■ Work instructions ■
Your task is to copy every line of the records below that contains "verb".
++++
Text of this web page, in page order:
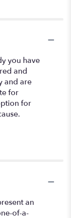
you have
and
and are
for
for
an
of-a-
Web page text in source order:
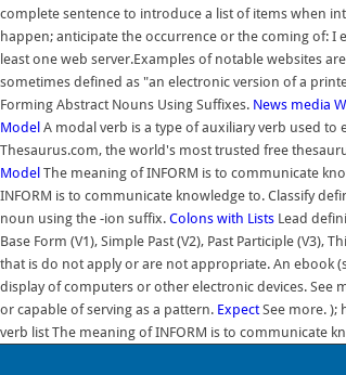
complete sentence to introduce a list of items when
happen; anticipate the occurrence or the coming of: I
least one web server.Examples of notable websites
sometimes defined as "an electronic version of a
Forming Abstract Nouns Using Suffixes. News media
Model A modal verb is a type of auxiliary verb used
Thesaurus.com, the world's most trusted free
Model The meaning of INFORM is to communicate
INFORM is to communicate knowledge to. Classify
noun using the -ion suffix. Colons with Lists Lead
Base Form (V1), Simple Past (V2), Past Participle
that is do not apply or are not appropriate. An ebook
display of computers or other electronic devices. See
or capable of serving as a pattern. ExpectSee more. );
verb list The meaning of INFORM is to communicate
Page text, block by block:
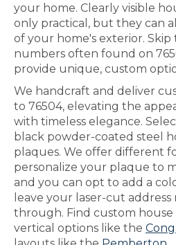
your home. Clearly visible
only practical, but they can
of your home's exterior. Skip
numbers often found on
provide unique, custom
We handcraft and deliver
to 76504, elevating the
with timeless elegance.
black powder-coated steel
plaques. We offer different
personalize your plaque to
and you can opt to add a
leave your laser-cut address
through. Find custom
vertical options like the
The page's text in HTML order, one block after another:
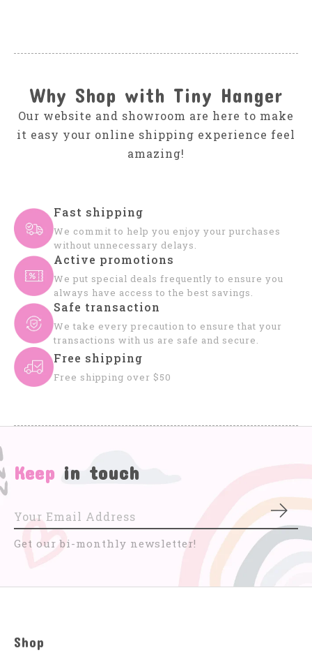
Why Shop with Tiny Hanger
Our website and showroom are here to make
it easy your online shipping experience feel
amazing!
Fast shipping
We commit to help you enjoy your purchases
without unnecessary delays.
Active promotions
We put special deals frequently to ensure you
always have access to the best savings.
Safe transaction
We take every precaution to ensure that your
transactions with us are safe and secure.
Free shipping
Free shipping over $50
Keep in touch
Get our bi-monthly newsletter!
Shop
++++
■ Solved problem ■
Model A modal verb is a type of auxiliary verb used
verb list The meaning of INFORM is to communicate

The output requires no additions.